Aim of the exercise
Would you output the whole of the data exactly?

Source records

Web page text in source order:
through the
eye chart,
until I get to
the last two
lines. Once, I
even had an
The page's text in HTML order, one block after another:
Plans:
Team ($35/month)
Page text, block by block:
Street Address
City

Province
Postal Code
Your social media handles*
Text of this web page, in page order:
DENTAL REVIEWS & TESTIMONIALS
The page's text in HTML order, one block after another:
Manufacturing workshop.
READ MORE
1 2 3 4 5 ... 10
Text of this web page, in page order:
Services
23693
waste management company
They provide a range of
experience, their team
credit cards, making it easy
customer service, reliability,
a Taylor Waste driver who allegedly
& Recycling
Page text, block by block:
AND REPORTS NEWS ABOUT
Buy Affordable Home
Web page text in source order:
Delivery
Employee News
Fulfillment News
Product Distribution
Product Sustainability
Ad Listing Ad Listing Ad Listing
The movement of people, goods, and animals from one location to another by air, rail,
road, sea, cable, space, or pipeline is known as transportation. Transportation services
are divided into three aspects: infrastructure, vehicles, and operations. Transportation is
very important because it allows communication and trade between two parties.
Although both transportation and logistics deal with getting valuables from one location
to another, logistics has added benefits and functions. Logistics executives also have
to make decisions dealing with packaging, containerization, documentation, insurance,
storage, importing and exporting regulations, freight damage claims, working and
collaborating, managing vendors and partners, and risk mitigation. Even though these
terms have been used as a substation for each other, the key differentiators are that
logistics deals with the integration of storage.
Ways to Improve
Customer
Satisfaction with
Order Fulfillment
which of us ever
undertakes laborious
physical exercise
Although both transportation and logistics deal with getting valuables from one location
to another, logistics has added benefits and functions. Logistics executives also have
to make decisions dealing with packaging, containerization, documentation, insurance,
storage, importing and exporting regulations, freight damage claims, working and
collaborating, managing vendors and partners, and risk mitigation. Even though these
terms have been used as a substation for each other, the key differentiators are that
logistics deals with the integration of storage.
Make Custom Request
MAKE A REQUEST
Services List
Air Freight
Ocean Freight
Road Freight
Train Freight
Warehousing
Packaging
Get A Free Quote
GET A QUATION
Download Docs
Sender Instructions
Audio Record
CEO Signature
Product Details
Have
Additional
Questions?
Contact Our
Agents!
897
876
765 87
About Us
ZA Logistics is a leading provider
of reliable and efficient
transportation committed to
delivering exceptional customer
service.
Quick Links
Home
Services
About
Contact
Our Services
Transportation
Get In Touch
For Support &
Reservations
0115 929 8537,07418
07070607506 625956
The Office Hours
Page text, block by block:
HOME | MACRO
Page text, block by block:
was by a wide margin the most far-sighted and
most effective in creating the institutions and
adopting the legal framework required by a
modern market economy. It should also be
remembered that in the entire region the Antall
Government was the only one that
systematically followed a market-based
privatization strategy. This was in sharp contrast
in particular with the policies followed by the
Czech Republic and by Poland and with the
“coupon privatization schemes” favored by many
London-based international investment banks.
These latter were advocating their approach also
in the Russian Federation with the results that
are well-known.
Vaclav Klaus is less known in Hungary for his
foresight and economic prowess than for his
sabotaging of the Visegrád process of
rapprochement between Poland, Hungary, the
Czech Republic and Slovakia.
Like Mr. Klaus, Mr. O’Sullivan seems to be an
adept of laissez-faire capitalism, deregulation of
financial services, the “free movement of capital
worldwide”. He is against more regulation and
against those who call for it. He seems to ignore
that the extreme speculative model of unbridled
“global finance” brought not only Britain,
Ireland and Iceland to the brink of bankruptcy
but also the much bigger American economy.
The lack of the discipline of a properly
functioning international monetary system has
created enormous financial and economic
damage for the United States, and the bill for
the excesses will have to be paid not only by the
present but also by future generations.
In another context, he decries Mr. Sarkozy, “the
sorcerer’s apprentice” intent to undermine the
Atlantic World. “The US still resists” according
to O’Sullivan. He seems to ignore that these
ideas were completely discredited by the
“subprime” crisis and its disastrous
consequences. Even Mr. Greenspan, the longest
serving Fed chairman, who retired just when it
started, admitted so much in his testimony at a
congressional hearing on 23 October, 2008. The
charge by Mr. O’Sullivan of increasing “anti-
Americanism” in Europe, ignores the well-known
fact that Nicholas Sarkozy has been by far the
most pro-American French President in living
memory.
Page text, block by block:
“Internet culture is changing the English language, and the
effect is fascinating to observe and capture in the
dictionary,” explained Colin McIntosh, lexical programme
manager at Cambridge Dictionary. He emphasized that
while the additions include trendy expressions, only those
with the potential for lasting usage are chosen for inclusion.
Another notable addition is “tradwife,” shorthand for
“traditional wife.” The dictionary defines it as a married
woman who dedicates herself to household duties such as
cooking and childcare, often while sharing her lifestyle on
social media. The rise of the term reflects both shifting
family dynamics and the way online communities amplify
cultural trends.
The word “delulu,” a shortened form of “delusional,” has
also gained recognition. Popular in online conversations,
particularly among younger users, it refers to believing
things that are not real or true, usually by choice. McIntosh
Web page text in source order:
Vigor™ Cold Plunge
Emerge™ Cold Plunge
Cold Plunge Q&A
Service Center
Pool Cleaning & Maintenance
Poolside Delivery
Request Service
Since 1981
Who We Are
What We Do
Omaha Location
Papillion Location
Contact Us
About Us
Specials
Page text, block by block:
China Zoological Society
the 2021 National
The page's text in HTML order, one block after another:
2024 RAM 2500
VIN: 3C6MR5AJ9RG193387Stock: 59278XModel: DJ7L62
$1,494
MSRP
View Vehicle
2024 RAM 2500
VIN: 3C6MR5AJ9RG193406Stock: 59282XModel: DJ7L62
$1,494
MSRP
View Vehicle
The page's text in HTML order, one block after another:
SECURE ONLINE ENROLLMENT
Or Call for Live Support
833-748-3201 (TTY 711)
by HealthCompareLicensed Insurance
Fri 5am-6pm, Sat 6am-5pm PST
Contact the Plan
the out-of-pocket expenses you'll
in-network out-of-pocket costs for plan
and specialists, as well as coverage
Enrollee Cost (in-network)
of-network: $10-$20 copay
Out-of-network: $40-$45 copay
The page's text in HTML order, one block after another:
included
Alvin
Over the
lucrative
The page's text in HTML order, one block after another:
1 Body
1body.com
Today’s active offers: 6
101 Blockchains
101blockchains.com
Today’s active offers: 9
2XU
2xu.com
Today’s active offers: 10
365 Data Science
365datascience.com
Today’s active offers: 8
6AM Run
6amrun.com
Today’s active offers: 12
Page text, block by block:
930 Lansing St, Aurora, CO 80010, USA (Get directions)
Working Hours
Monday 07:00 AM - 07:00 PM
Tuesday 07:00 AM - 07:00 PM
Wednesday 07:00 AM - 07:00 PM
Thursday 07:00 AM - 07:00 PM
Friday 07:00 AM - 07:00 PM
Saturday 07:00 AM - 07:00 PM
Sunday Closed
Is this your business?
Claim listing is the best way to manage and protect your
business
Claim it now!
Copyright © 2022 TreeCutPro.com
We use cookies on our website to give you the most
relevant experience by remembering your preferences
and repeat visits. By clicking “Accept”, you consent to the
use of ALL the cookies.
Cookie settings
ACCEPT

Response box
Web page text in source order:
through the
eye chart,
until I get to
the last two
lines. Once, I
even had an
The page's text in HTML order, one block after another:
Plans:
Team ($35/month)
Page text, block by block:
Street Address
City

Province
Postal Code
Your social media handles*
Text of this web page, in page order:
DENTAL REVIEWS & TESTIMONIALS
The page's text in HTML order, one block after another:
Manufacturing workshop.
READ MORE
1 2 3 4 5 ... 10
Text of this web page, in page order:
Services
23693
waste management company
They provide a range of
experience, their team
credit cards, making it easy
customer service, reliability,
a Taylor Waste driver who allegedly
& Recycling
Page text, block by block:
AND REPORTS NEWS ABOUT
Buy Affordable Home
Web page text in source order:
Delivery
Employee News
Fulfillment News
Product Distribution
Product Sustainability
Ad Listing Ad Listing Ad Listing
The movement of people, goods, and animals from one location to another by air, rail,
road, sea, cable, space, or pipeline is known as transportation. Transportation services
are divided into three aspects: infrastructure, vehicles, and operations. Transportation is
very important because it allows communication and trade between two parties.
Although both transportation and logistics deal with getting valuables from one location
to another, logistics has added benefits and functions. Logistics executives also have
to make decisions dealing with packaging, containerization, documentation, insurance,
storage, importing and exporting regulations, freight damage claims, working and
collaborating, managing vendors and partners, and risk mitigation. Even though these
terms have been used as a substation for each other, the key differentiators are that
logistics deals with the integration of storage.
Ways to Improve
Customer
Satisfaction with
Order Fulfillment
which of us ever
undertakes laborious
physical exercise
Although both transportation and logistics deal with getting valuables from one location
to another, logistics has added benefits and functions. Logistics executives also have
to make decisions dealing with packaging, containerization, documentation, insurance,
storage, importing and exporting regulations, freight damage claims, working and
collaborating, managing vendors and partners, and risk mitigation. Even though these
terms have been used as a substation for each other, the key differentiators are that
logistics deals with the integration of storage.
Make Custom Request
MAKE A REQUEST
Services List
Air Freight
Ocean Freight
Road Freight
Train Freight
Warehousing
Packaging
Get A Free Quote
GET A QUATION
Download Docs
Sender Instructions
Audio Record
CEO Signature
Product Details
Have
Additional
Questions?
Contact Our
Agents!
897
876
765 87
About Us
ZA Logistics is a leading provider
of reliable and efficient
transportation committed to
delivering exceptional customer
service.
Quick Links
Home
Services
About
Contact
Our Services
Transportation
Get In Touch
For Support &
Reservations
0115 929 8537,07418
07070607506 625956
The Office Hours
Page text, block by block:
HOME | MACRO
Page text, block by block:
was by a wide margin the most far-sighted and
most effective in creating the institutions and
adopting the legal framework required by a
modern market economy. It should also be
remembered that in the entire region the Antall
Government was the only one that
systematically followed a market-based
privatization strategy. This was in sharp contrast
in particular with the policies followed by the
Czech Republic and by Poland and with the
“coupon privatization schemes” favored by many
London-based international investment banks.
These latter were advocating their approach also
in the Russian Federation with the results that
are well-known.
Vaclav Klaus is less known in Hungary for his
foresight and economic prowess than for his
sabotaging of the Visegrád process of
rapprochement between Poland, Hungary, the
Czech Republic and Slovakia.
Like Mr. Klaus, Mr. O’Sullivan seems to be an
adept of laissez-faire capitalism, deregulation of
financial services, the “free movement of capital
worldwide”. He is against more regulation and
against those who call for it. He seems to ignore
that the extreme speculative model of unbridled
“global finance” brought not only Britain,
Ireland and Iceland to the brink of bankruptcy
but also the much bigger American economy.
The lack of the discipline of a properly
functioning international monetary system has
created enormous financial and economic
damage for the United States, and the bill for
the excesses will have to be paid not only by the
present but also by future generations.
In another context, he decries Mr. Sarkozy, “the
sorcerer’s apprentice” intent to undermine the
Atlantic World. “The US still resists” according
to O’Sullivan. He seems to ignore that these
ideas were completely discredited by the
“subprime” crisis and its disastrous
consequences. Even Mr. Greenspan, the longest
serving Fed chairman, who retired just when it
started, admitted so much in his testimony at a
congressional hearing on 23 October, 2008. The
charge by Mr. O’Sullivan of increasing “anti-
Americanism” in Europe, ignores the well-known
fact that Nicholas Sarkozy has been by far the
most pro-American French President in living
memory.
Page text, block by block:
“Internet culture is changing the English language, and the
effect is fascinating to observe and capture in the
dictionary,” explained Colin McIntosh, lexical programme
manager at Cambridge Dictionary. He emphasized that
while the additions include trendy expressions, only those
with the potential for lasting usage are chosen for inclusion.
Another notable addition is “tradwife,” shorthand for
“traditional wife.” The dictionary defines it as a married
woman who dedicates herself to household duties such as
cooking and childcare, often while sharing her lifestyle on
social media. The rise of the term reflects both shifting
family dynamics and the way online communities amplify
cultural trends.
The word “delulu,” a shortened form of “delusional,” has
also gained recognition. Popular in online conversations,
particularly among younger users, it refers to believing
things that are not real or true, usually by choice. McIntosh
Web page text in source order:
Vigor™ Cold Plunge
Emerge™ Cold Plunge
Cold Plunge Q&A
Service Center
Pool Cleaning & Maintenance
Poolside Delivery
Request Service
Since 1981
Who We Are
What We Do
Omaha Location
Papillion Location
Contact Us
About Us
Specials
Page text, block by block:
China Zoological Society
the 2021 National
The page's text in HTML order, one block after another:
2024 RAM 2500
VIN: 3C6MR5AJ9RG193387Stock: 59278XModel: DJ7L62
$1,494
MSRP
View Vehicle
2024 RAM 2500
VIN: 3C6MR5AJ9RG193406Stock: 59282XModel: DJ7L62
$1,494
MSRP
View Vehicle
The page's text in HTML order, one block after another:
SECURE ONLINE ENROLLMENT
Or Call for Live Support
833-748-3201 (TTY 711)
by HealthCompareLicensed Insurance
Fri 5am-6pm, Sat 6am-5pm PST
Contact the Plan
the out-of-pocket expenses you'll
in-network out-of-pocket costs for plan
and specialists, as well as coverage
Enrollee Cost (in-network)
of-network: $10-$20 copay
Out-of-network: $40-$45 copay
The page's text in HTML order, one block after another:
included
Alvin
Over the
lucrative
The page's text in HTML order, one block after another:
1 Body
1body.com
Today’s active offers: 6
101 Blockchains
101blockchains.com
Today’s active offers: 9
2XU
2xu.com
Today’s active offers: 10
365 Data Science
365datascience.com
Today’s active offers: 8
6AM Run
6amrun.com
Today’s active offers: 12
Page text, block by block:
930 Lansing St, Aurora, CO 80010, USA (Get directions)
Working Hours
Monday 07:00 AM - 07:00 PM
Tuesday 07:00 AM - 07:00 PM
Wednesday 07:00 AM - 07:00 PM
Thursday 07:00 AM - 07:00 PM
Friday 07:00 AM - 07:00 PM
Saturday 07:00 AM - 07:00 PM
Sunday Closed
Is this your business?
Claim listing is the best way to manage and protect your
business
Claim it now!
Copyright © 2022 TreeCutPro.com
We use cookies on our website to give you the most
relevant experience by remembering your preferences
and repeat visits. By clicking “Accept”, you consent to the
use of ALL the cookies.
Cookie settings
ACCEPT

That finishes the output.